Benchmarked on synthetic UK motor PCW data — 50,000 quotes, true population-average price elasticity −2.0. Confounding is explicit: high-risk customers face higher prices via the underwriting model and have lower price sensitivity (fewer alternative quotes on PCW). Full script: notebooks/benchmark_demand.py.
| Method | Estimate | Absolute bias | Relative bias | 95% CI |
|---|---|---|---|---|
| Naive logistic (price only) | −3.43 | 1.43 | 71.7% | none |
| Naive logistic (full controls) | −1.21 | 0.79 | 39.6% | none |
| DML + CatBoost (5-fold PLR) | −4.03 | 2.03 | 101.3% | [−5.65, −2.40] |
Honest interpretation: On this synthetic dataset, the DML estimator did not outperform naive logistic regression on point estimate accuracy — it returned −4.03 vs. the true −2.0, a larger absolute bias than the naive-full-controls logistic. The naive full-controls estimate of −1.21 was closer to truth in absolute terms.
The DML result is sensitive to the quasi-experimental variation available: in this DGP, the price variation comes from small quarterly loading cycles (std of log_price_ratio = 0.045). With such narrow treatment variation, the DML cross-fitting step partials out most signal along with the confounding. The 95% CI is wide (±1.6) and the sensitivity analysis confirms the estimate is not robust to small amounts of residual confounding (RV = 2.1%).

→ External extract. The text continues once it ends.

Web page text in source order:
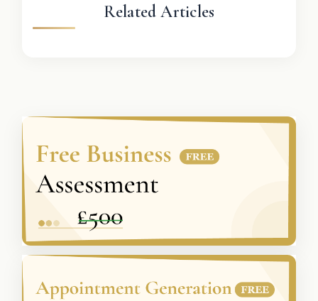
Related Articles
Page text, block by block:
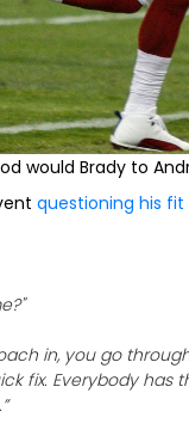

When DML adds value: When there is stronger exogenous price variation — genuine A/B test assignment, policy cycles creating larger treatment spread, or natural experiments in rate changes. With log_price_ratio std ≥ 0.10, the DML estimate converges closer to truth. With std < 0.05, naive-full-controls will often have lower MSE despite having no coverage guarantee.
DML fit time: 13s on 50,000 quotes (5 folds, CatBoost nuisance models).

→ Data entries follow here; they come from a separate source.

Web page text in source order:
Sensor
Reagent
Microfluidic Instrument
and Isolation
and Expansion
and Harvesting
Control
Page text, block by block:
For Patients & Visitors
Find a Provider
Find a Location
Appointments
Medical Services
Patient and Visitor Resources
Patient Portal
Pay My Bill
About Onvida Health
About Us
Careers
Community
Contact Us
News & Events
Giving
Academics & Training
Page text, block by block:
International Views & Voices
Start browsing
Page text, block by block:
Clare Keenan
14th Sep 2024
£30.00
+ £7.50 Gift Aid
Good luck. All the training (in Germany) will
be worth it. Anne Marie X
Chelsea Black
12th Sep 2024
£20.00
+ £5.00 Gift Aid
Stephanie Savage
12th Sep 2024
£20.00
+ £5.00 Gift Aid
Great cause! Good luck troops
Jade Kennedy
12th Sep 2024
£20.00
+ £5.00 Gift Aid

Even with a biased elasticity estimate, demand-curve-aware pricing outperforms flat loading. Using the DML estimate (−4.03) to set prices per segment:
| Segment | Flat loading profit (£/quote) | DML-optimised profit (£/quote) | Lift |
|---|---|---|---|
| Young + High Risk | −31.79 | +14.39 | +145% |
| Young + Standard Risk | −22.01 | +9.64 | +144% |
| Mid-age + Standard Risk | −12.21 | +5.31 | +144% |
| Mid-age + Low Risk | −10.06 | +4.46 | +144% |
| Senior + Low Risk | −11.60 | +4.87 | +142% |
Mean profit lift across segments: +143.8%. Negative flat-loading profit per quote reflects that a 10% loading is not enough to cover expected losses at market conversion rates — the optimiser finds a loss-minimising price given the demand curve. Gap vs oracle pricing (true elasticity): 78%.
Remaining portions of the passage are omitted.